A Novel Relative Permeability Model for Gas and Water Flow in Hydrate-Bearing Sediments With Laboratory and Field-Scale Application
Harpreet Singh, Evgeniy M. Myshakin, Yongkoo Seol
Abstract
Abstract In a producing gas hydrate reservoir the effective porosity available for fluid flow constantly changes with dissociation of gas hydrate. Therefore, accurate prediction of relative permeability using legacy models ( e.g . Brooks-Corey (B-C), van Genuchten, etc.) that were developed for conventional oil and gas reservoirs would require empirical parameters to be calibrated at various S h over its range of variation, but such calibrations are precluded because of lack of experimental relative permeability data. This study proposes a new relative permeability model for gas hydrate-bearing media that is a function of maximum capillary pressure, capillary entry pressure, pore size distribution index, residual saturations, hydrate saturation, and four other constants. The three novel features of the proposed model are: (i) requires fitting its six empirical parameters only once using experimental data from any single S h , and the same set of empirical parameters predict relative permeability at all S h , (ii) includes the effect of capillarity, and (iii) includes the effect of pore-size distribution. From practical standpoint, the model can be used to simulate multiphase flow in gas hydrate-bearing sediments where the proposed relative permeability can account for the evolving hydrate saturation.
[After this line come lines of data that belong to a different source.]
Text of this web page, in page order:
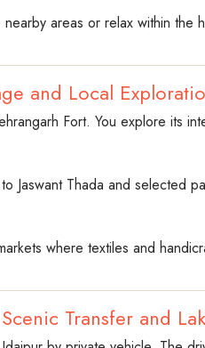
areas or relax within the
and Local
Fort. You explore its
Jaswant Thada and selected
where textiles and
Transfer and
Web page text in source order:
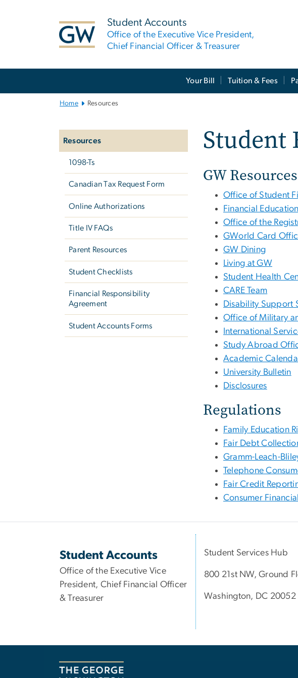
Student Accounts
Office of the Executive Vice President,
Chief Financial Officer & Treasurer
Your Bill Tuition & Fees
Home Resources
Resources
1098-Ts
Canadian Tax Request Form
Online Authorizations
Title IV FAQs
Parent Resources
Student Checklists
Financial Responsibility
Agreement
Student Accounts Forms
Student
GW Resources
Office of Student
Financial
Office of the
GWorld Card
GW Dining
Living at GW
Student Health
CARE Team
Disability Support
Office of Military
International
Study Abroad
Academic
University Bulletin
Disclosures
Regulations
Family Education
Fair Debt
Gramm-Leach-
Telephone
Fair Credit
Consumer
Student Accounts
Office of the Executive Vice
President, Chief Financial Officer
& Treasurer
Student Services Hub
800 21st NW, Ground
Washington, DC 20052

The proposed model is implemented in a numerical simulator and the wall time required to perform simulations using the proposed model is shown to be similar to the time it takes to run same simulations with the B-C model. The proposed model is a step forward towards achieving the goal of physically accurate modeling of multiphase flow for gas hydrate-bearing sediments that accounts for the effect of gas hydrate saturation change on relative permeability.